Yao Minya, Hong Yun, Liu Yu, Chen Wei, Wang Weilin
Department of Breast Surgery, The First Affiliated Hospital, School of Medicine, Zhejiang University, Hangzhou, Zhejiang 310003, P.R. China.
Department of Surgery, The Second Affiliated Hospital, School of Medicine, Zhejiang University, Hangzhou, Zhejiang 310009, P.R. China.
Exp Ther Med. 2017 Sep;14(3):2101-2107. doi: 10.3892/etm.2017.4740. Epub 2017 Jul 9.

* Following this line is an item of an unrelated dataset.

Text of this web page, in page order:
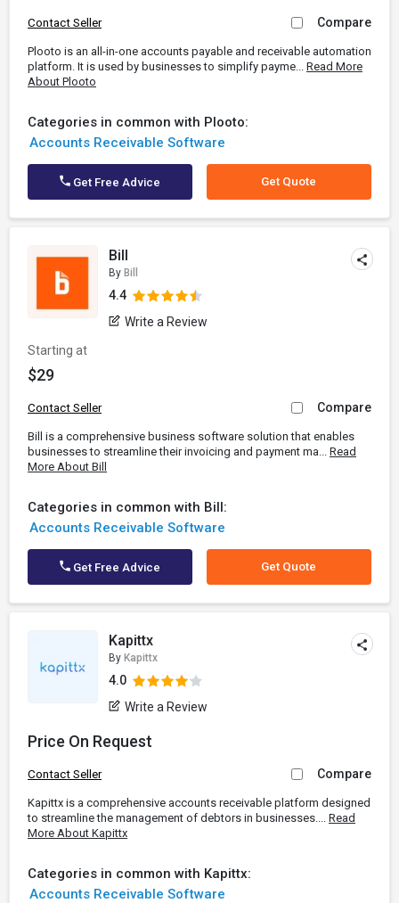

Pancreatic ductal adenocarcinoma (PDAC) is a highly aggressive malignancy due to its broad resistance to chemotherapy. Gemcitabine is used as a standard chemotherapeutic drug for PDAC treatment, either alone or in combination with other chemotherapeutics. However, in patients with advanced disease, survival is rarely improved. This study aimed to investigate the therapeutic efficacy of N1-guanyl-1, 7-diaminoheptane (GC7) combined with gemcitabine in PDAC therapy. We measured eukaryotic translation initiation factor 5A2 (eIF5A2) expression and gemcitabine sensitivity in different PDAC cell lines (Panc-1, BxPC-3, and T3-M4). The synergistic cytotoxic effects of gemcitabine combined with GC7 were measured using Cell Counting Kit-8 assays. Western blots were performed to measure eIF5A2 and multi-drug resistance 1 (MDR1) protein expression in PDAC cells. The present findings demonstrated that combined treatment with GC7 and gemcitabine significantly inhibited PDAC cell line viability (P<0.05). EdU incorporation assays also indicated that GC7 co-treatment remarkably enhanced gemcitabine sensitivity in PDAC cells. Furthermore, downregulation of eIF5A2 diminished the regulatory role of GC7 in gemcitabine cytotoxicity. Western blotting data indicated that GC7 downregulated the expression of MDR1 while gemcitabine induced MDR1 upregulation. These findings showed that GC7 combination therapy may enhance the therapeutic efficacy of gemcitabine in PDAC by downregulating MDR1 expression.
胰腺导管腺癌(PDAC)因其对化疗广泛耐药而成为一种高度侵袭性的恶性肿瘤。吉西他滨被用作治疗PDAC的标准化疗药物,可单独使用或与其他化疗药物联合使用。然而,对于晚期疾病患者,生存率很少得到改善。本研究旨在探讨N1-鸟苷基-1,7-二氨基庚烷(GC7)联合吉西他滨在PDAC治疗中的疗效。我们检测了不同PDAC细胞系(Panc-1、BxPC-3和T3-M4)中真核翻译起始因子5A2(eIF5A2)的表达及吉西他滨敏感性。使用细胞计数试剂盒-8检测法测定吉西他滨联合GC7的协同细胞毒性作用。进行蛋白质免疫印迹法检测PDAC细胞中eIF5A2和多药耐药蛋白1(MDR1)的表达。本研究结果表明,GC7与吉西他滨联合治疗显著抑制了PDAC细胞系的活力(P<0.05)。EdU掺入试验也表明,GC7联合处理显著增强了PDAC细胞对吉西他滨的敏感性。此外,eIF5A2的下调削弱了GC7对吉西他滨细胞毒性的调节作用。蛋白质免疫印迹数据表明,GC7下调了MDR1的表达,而吉西他滨诱导MDR1上调。这些发现表明,GC7联合治疗可能通过下调MDR1表达增强吉西他滨在PDAC治疗中的疗效。